Le plateau d’Avron vu du plateau de Montfermeil

Novembre

14 novembre

Le bruit court que l’armée de la Loire vient de remporter à COULMIERS une victoire éclatante. Elle aurait occupé ORLEANS et ferait maintenant route vers PARIS. Il faut essayer d’atteindre CHAMPIGNY puis LAGNY et de foncer vers le sud pour aller au devant de l’armée de la Loire supposée toute proche. Pour cela, il faut trouver un champ de bataille favorable pour essayer de la rejoindre. Après d’autres positions, le secteur de la Vallée de la Marne est retenu. Dès la mi-novembre, on recommence à s’intéresser sérieusement à la position d’AVRON.

25 novembre

Depuis quelques jours de grands déplacements de troupes ont lieu à PARIS. L’ennemi qui a des espions, sait qu’une sortie va être effectuée et commence à prendre ses dispositions. Afin de protéger l’avance de nos troupes le long de la vallée de la Marne et leur ascension des coteaux de CHAMPIGNY, VILLIERS et BRY, on compte d’abord sur les forts et ensuite, plus avant, sur la protection d’AVRON. Il faut donc occuper le Plateau d’AVRON.

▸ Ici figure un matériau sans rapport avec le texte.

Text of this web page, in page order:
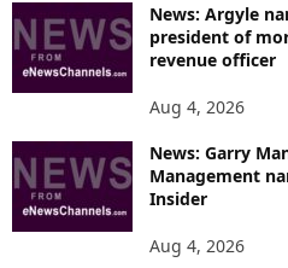
News: Argyle
president of
revenue officer
Aug 4, 2026
News: Garry
Management
Insider
Aug 4, 2026

La nuit du 27 au 28 novembre

Dans la nuit du 27 au 28, on réunit à gauche du fort de ROSNY la division d’HUGUES avec son artillerie divisionnaire : En avant du fort, 3.000 marins, 200 sapeurs du génie ou auxiliaires, à droite du fort, la division BELLEMARE avec son artillerie divisionnaire et 3 batteries de 12, tirées de la réserve du 3ème Corps d’armée. La division d’HUGUES est suivie de deux batteries de 12, 6 pièces de 24 courts, 6 pièces de 7 et sur des voitures bien attelées : 1500 pelles, 1500 pioches, 200 haches, 20 scies (dites passe-partout), 20 masses, 50 dames, 8 sacs de poudre de 15 Kg chacun, 20.000 sacs de terre. Le déroulement de la journée du 29 novembre est scrupuleusement mis au point par l’état major. Les marins traverseront le Plateau dans toute sa longueur, de l’ouest à l’est s’arrêteront à l’éperon extrême situé à l’est et s’y retrancheront. Dans le cas ou l’ennemi occuperait le Plateau et particulièrement ” le Château “, l’action de l’infanterie sera préparée par une vive canonnade du Fort de ROSNY et de l’artillerie des divisions d’HUGUES et BELLEMARE …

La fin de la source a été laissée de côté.